— Your assignment —
Using the records below, write out again exactly the lines that begin at the line containing "Limitations: Limitations include a small" and end at the line containing "arrival to ED. However, TEE guided CPR does", and no other lines.

— Available data —
★ ★ ★ ★ ★
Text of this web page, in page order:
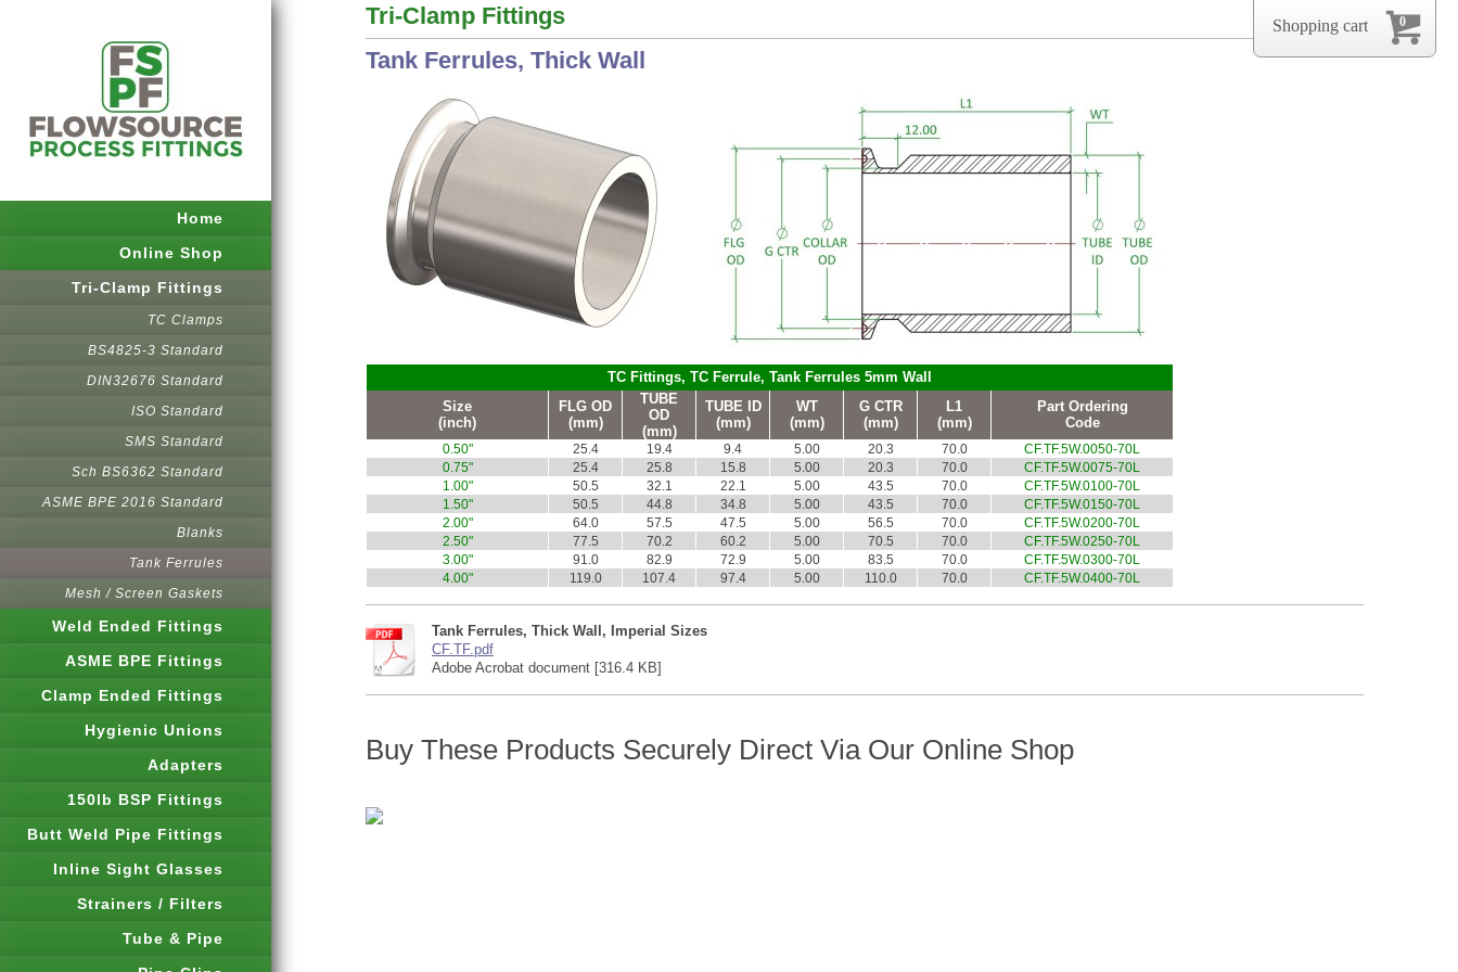
Home
Online Shop
Tri-Clamp Fittings
TC Clamps
BS4825-3 Standard
DIN32676 Standard
ISO Standard
SMS Standard
Sch BS6362 Standard
ASME BPE 2016 Standard
Blanks
Tank Ferrules
Mesh / Screen Gaskets
Weld Ended Fittings
ASME BPE Fittings
Clamp Ended Fittings
Hygienic Unions
Adapters
150lb BSP Fittings
Butt Weld Pipe Fittings
Inline Sight Glasses
Strainers / Filters
Tube & Pipe
Tri-Clamp Fittings
Tank Ferrules, Thick Wall
TC Fittings, TC Ferrule, Tank Ferrules 5mm Wall
Size
(inch)
FLG OD
(mm)
TUBE
OD
(mm)
TUBE ID
(mm)
WT
(mm)
G CTR
(mm)
L1
(mm)
Part Ordering
Code
0.50" 25.4 19.4 9.4 5.00 20.3 70.0
CF.TF.5W.0050-70L
0.75"
25.4 25.8 15.8 5.00 20.3 70.0
CF.TF.5W.0075-70L
1.00"
50.5 32.1 22.1 5.00 43.5 70.0
CF.TF.5W.0100-70L
1.50"
50.5 44.8 34.8 5.00 43.5 70.0
CF.TF.5W.0150-70L
2.00"
64.0 57.5 47.5 5.00 56.5 70.0
CF.TF.5W.0200-70L
2.50"
77.5 70.2 60.2 5.00 70.5 70.0
CF.TF.5W.0250-70L
3.00"
91.0 82.9 72.9 5.00 83.5 70.0
CF.TF.5W.0300-70L
4.00"
119.0 107.4 97.4 5.00 110.0 70.0 CF.TF.5W.0400-70L
Tank Ferrules, Thick Wall, Imperial Sizes
CF.TF.pdf
Adobe Acrobat document [316.4 KB]
Buy These Products Securely Direct Via Our Online Shop
0
Shopping cart
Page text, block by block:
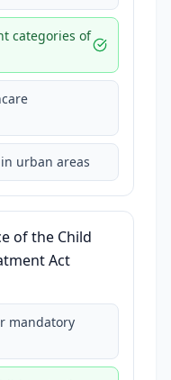
categories of
urban areas
of the Child
Act
mandatory
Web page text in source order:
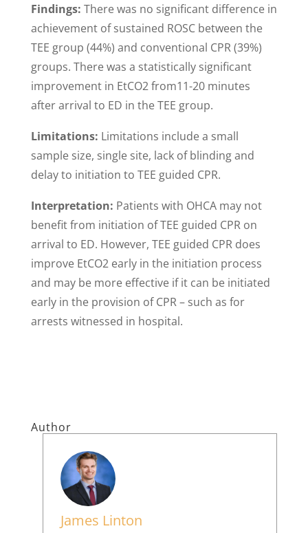
Findings: There was no significant difference in
achievement of sustained ROSC between the
TEE group (44%) and conventional CPR (39%)
groups. There was a statistically significant
improvement in EtCO2 from11-20 minutes
after arrival to ED in the TEE group.
Limitations: Limitations include a small
sample size, single site, lack of blinding and
delay to initiation to TEE guided CPR.
Interpretation: Patients with OHCA may not
benefit from initiation of TEE guided CPR on
arrival to ED. However, TEE guided CPR does
improve EtCO2 early in the initiation process
and may be more effective if it can be initiated
early in the provision of CPR – such as for
arrests witnessed in hospital.
Author
James Linton
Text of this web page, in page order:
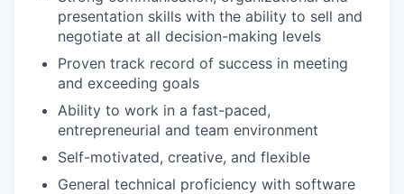
presentation skills with the ability to sell and
negotiate at all decision-making levels
Proven track record of success in meeting
and exceeding goals
Ability to work in a fast-paced,
entrepreneurial and team environment
Self-motivated, creative, and flexible
General technical proficiency with software
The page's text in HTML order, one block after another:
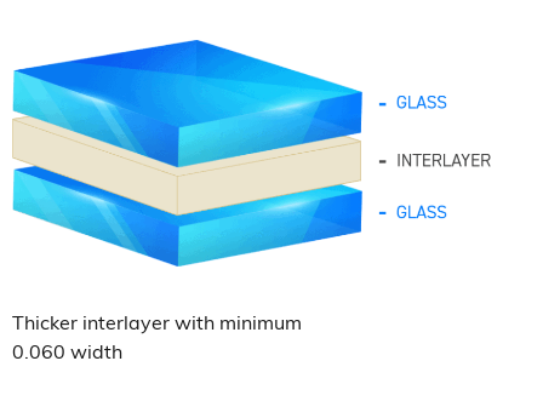
Thicker interlayer with minimum
0.060 width
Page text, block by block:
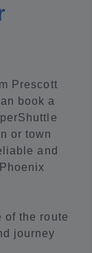
Prescott
book a
or town
and
of the route
journey
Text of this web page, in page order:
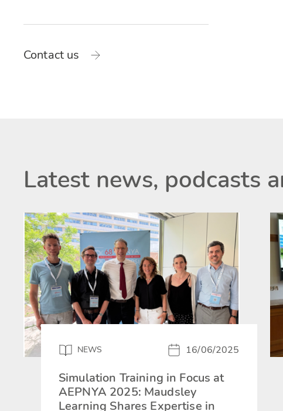
Contact us
Latest news, podcasts
NEWS 16/06/2025
Simulation Training in Focus at
AEPNYA 2025: Maudsley
Learning Shares Expertise in
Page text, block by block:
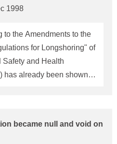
★ ★ ★ ★ ★
— Result of the exercise —
Limitations: Limitations include a small
sample size, single site, lack of blinding and
delay to initiation to TEE guided CPR.
Interpretation: Patients with OHCA may not
benefit from initiation of TEE guided CPR on
arrival to ED. However, TEE guided CPR does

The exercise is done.